而在茶館後廚,一個看似普通幫工的身影——正是齊地情報部門資深探員郭青山,一邊擦拭著茶具,一邊默默將前堂這些議論盡收耳中。他看似平靜的眼眸深處,卻閃爍著思慮的光芒。腦中飛快地給今晚的幾位「主角」打著分。
「梁文韻,可用,心思活絡,有底線,對齊地制度有認同感,是個好苗子。」
「那個叫李默的年輕書生,也可觀察,雖有些憤青,但尚有熱血,對舊制不滿。」「至於剩下那幾個……」郭青山撇撇嘴,暗自搖頭,「不是死抱著聖賢書不放的腐儒,就是隻會空談毫無實務能力的書呆子,讓他們去教書都怕誤人子弟。」
像郭青山這樣潛伏於敵國州郡,一邊經營掩護身份,一邊暗中考察、甄別、吸納可用之才的情報部高階密諜,在齊地新擴張的疆域乃至南梁、東西魏境內還有許多。他們為齊地這臺日益龐大的機器,搜尋著合格的「零件」。
與南梁境內的暗流湧動相比,此時的齊地核心四州,可謂處處歌舞昇平,沉浸在外戰大勝的喜悅之中。酒肆茶館,街頭巷尾,人們談論的無不是前線捷報。
最有趣的莫過於某些「民間戰略家」。在《全民公報》詳細報導了攻克濟南的「風伯」煙霧彈戰術後,一位曾在茶館裡大聲疾呼「應以奇兵擾敵,不可強攻」的郯城老秀才,這幾天走路都帶風,逢人便說:「瞧見沒?老夫早就說過!打仗要靠腦子!定是軍部的大人們聽到了我的議論,才用了這妙計!就拿下了濟南城!」倒不是這老爺子想討什麼賞賜,而是沉浸在這種「自己的策略被國家採納」的巨大滿足感中。這種奇妙的「全民參政」幻覺,雖然有些滑稽,卻真切地將齊地百姓與這個新興政權的命運更緊密地捆綁在了一起,凝聚力空前高漲,就現階段而言利大於弊。
在新佔領的濟州、齊州等地,政務院派出的官員接管工作進展得出乎意料的順利。絕大多數底層百姓對「季公」的隊伍表現出了極高的配合度,甚至可以說是簞食壺漿以迎王師。減賦稅、輕徭役、分田地的政策尚未完全鋪開,僅憑「秋毫無犯」的軍紀和「說話算話」的初步承諾,就已贏得了民心。

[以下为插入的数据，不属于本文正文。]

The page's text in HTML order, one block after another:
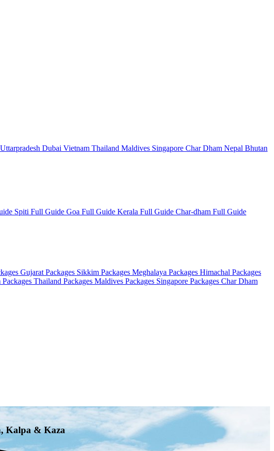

這就讓一些還抱著舊夢的「地方賢達」們尷尬了。齊州歷城縣有個李姓小士族,家主李茂才,自詡詩書傳家,平日裡對待佃戶也自認「寬厚」——不過收個六成租子(在那個年代收五成租子是真良善之家,而六七成是常態),遇到荒年還允許佃戶拿女兒抵債,美其名曰入府為婢,給口飯吃。他聽聞齊地「厭惡豪強」,但自覺絕非那種魚肉鄉裡的惡霸,但想著家族在東魏朝廷庇護下才得以繁茂,所以暗地裡還琢磨著要「效忠」東魏朝廷,想著關鍵時刻振臂一呼,鄉裡必然景從。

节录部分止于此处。